Replication of Ribosomal DNA in Xenopus laevis

Abstract

The localization of the replication origins of r[ribosomal]DNA in X. laevis was studied by 2 different methods. The DNA of X. laevis larvae was fractionated by CsCl gradient centrifugation in bulk and ribosomal DNA and examined by EM. In bulk DNA, clusters of microbubbles, which are related with the origins of replication, appear to be spaced along the DNA molecules at intervals comparable with the size of the average replicon of X. laevis. In rDNA, the distance between adjacent clusters is much shorter and corresponds to the size of the rDNA repeating unit. When rDNA was submitted to digestion with restriction enzymes (EcoRI or HindIII), the microbubbles are observed in the nontranscribed spacer-containing fragment. Cultured cells of X. laevis were synchronized by mitotic selection and incubated with 5-fluoro-2-deoxyuridine for a time longer than the G1 phase.

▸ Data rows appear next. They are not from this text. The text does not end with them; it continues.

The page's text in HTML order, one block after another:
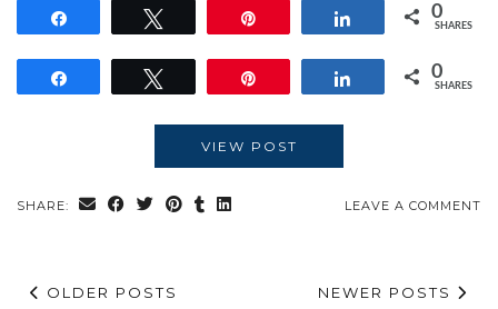
Share 0
SHARES
Share 0
SHARES
VIEW POST
SHARE: LEAVE A COMMENT
OLDER POSTS NEWER POSTS
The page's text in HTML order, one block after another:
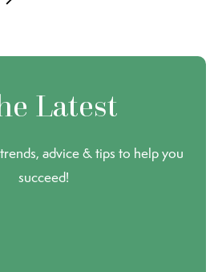
Latest
advice & tips to help you
succeed!
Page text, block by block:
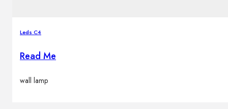
Leds C4
Read Me
wall lamp
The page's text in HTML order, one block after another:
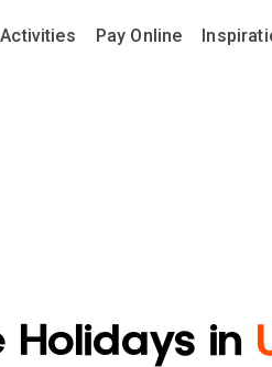
Activities Pay Online
Holidays in
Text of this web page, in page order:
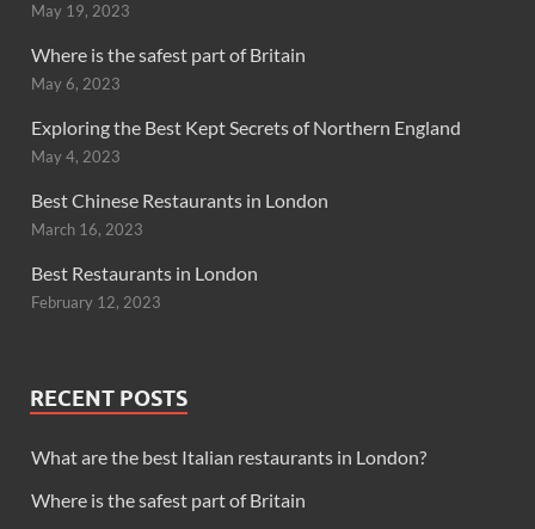
May 19, 2023
Where is the safest part of Britain
May 6, 2023
Exploring the Best Kept Secrets of Northern England
May 4, 2023
Best Chinese Restaurants in London
March 16, 2023
Best Restaurants in London
February 12, 2023
RECENT POSTS
What are the best Italian restaurants in London?
Where is the safest part of Britain
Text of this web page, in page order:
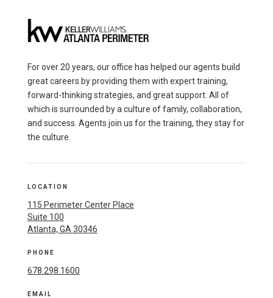
For over 20 years, our office has helped our agents build
great careers by providing them with expert training,
forward-thinking strategies, and great support. All of
which is surrounded by a culture of family, collaboration,
and success. Agents join us for the training, they stay for
the culture.
LOCATION
115 Perimeter Center Place
Suite 100
Atlanta, GA 30346
PHONE
678.298.1600
EMAIL
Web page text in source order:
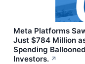
Meta Platforms
Just $784 Million
Spending
Investors. ↗
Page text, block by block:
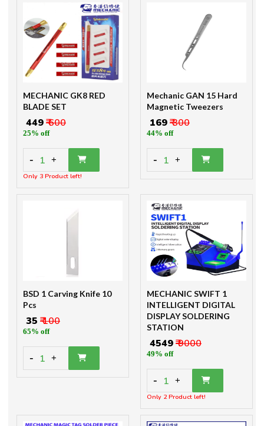
MECHANIC GK8 RED
BLADE SET
₹ 449₹ 600
25% off
- 1 +
Only 3 Product left!
Mechanic GAN 15 Hard
Magnetic Tweezers
₹ 169₹ 300
44% off
- 1 +
BSD 1 Carving Knife 10
Pcs
₹ 35 ₹ 100
65% off
- 1 +
MECHANIC SWIFT 1
INTELLIGENT DIGITAL
DISPLAY SOLDERING
STATION
₹ 4549₹ 9000
49% off
- 1 +
Only 2 Product left!
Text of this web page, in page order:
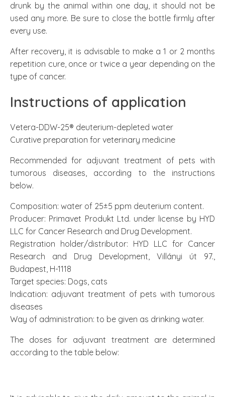
drunk by the animal within one day, it should not be
used any more. Be sure to close the bottle firmly after
every use.
After recovery, it is advisable to make a 1 or 2 months
repetition cure, once or twice a year depending on the
type of cancer.
Instructions of application
Vetera-DDW-25® deuterium-depleted water
Curative preparation for veterinary medicine
Recommended for adjuvant treatment of pets with
tumorous diseases, according to the instructions
below.
Composition: water of 25±5 ppm deuterium content.
Producer: Primavet Produkt Ltd. under license by HYD
LLC for Cancer Research and Drug Development.
Registration holder/distributor: HYD LLC for Cancer
Research and Drug Development, Villányi út 97.,
Budapest, H-1118
Target species: Dogs, cats
Indication: adjuvant treatment of pets with tumorous
diseases
Way of administration: to be given as drinking water.
The doses for adjuvant treatment are determined
according to the table below:
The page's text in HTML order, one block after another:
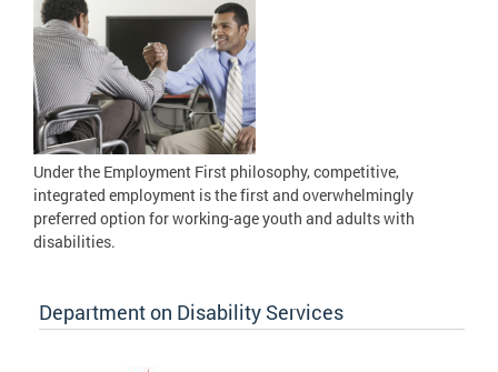
Under the Employment First philosophy, competitive,
integrated employment is the first and overwhelmingly
preferred option for working-age youth and adults with
disabilities.
Department on Disability Services
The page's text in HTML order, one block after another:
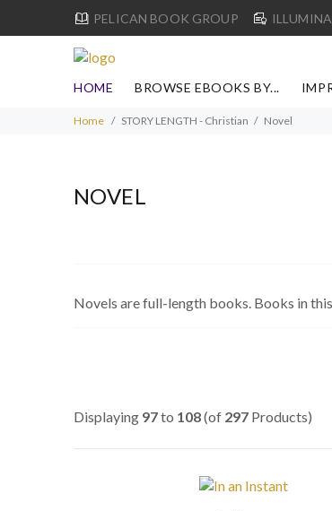
PELICAN BOOK GROUP
HOME BROWSE EBOOKS BY...
Home STORY LENGTH - Christian Novel
NOVEL
Novels are full-length books. Books in
Displaying 97to 108(of 297 Products)
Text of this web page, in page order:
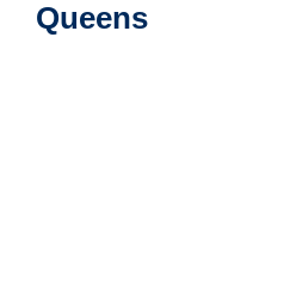
Queens
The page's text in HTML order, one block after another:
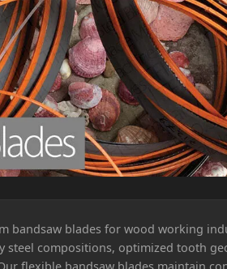
bandsaw blades for wood working
steel compositions, optimized tooth
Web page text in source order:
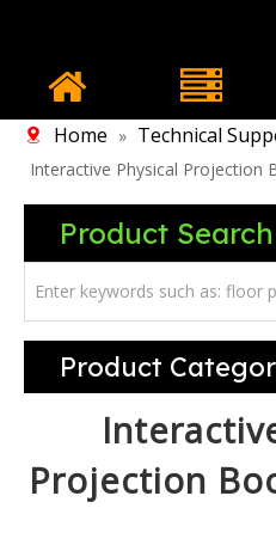
Home » Technical
Interactive Physical Projection
Product Search
Product
Projection
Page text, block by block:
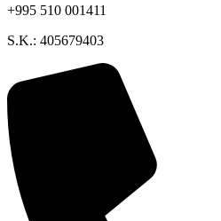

This treatment synchronizes the replicons and allows them to start replicating very slowly. It was thus possible to obtain a preferential labeling of the regions containing the origins. The analysis by gel electrophoresis of the EcoRI-digested rDNA showed that the radioactivity was preferentially incorporated in the fragments which contain the non-transcribed spacer. The rRNA gene cluster apparently consists of multiple units of replication, possibly one per gene unit. The origins of replication are localized into the nontranscribed spacer.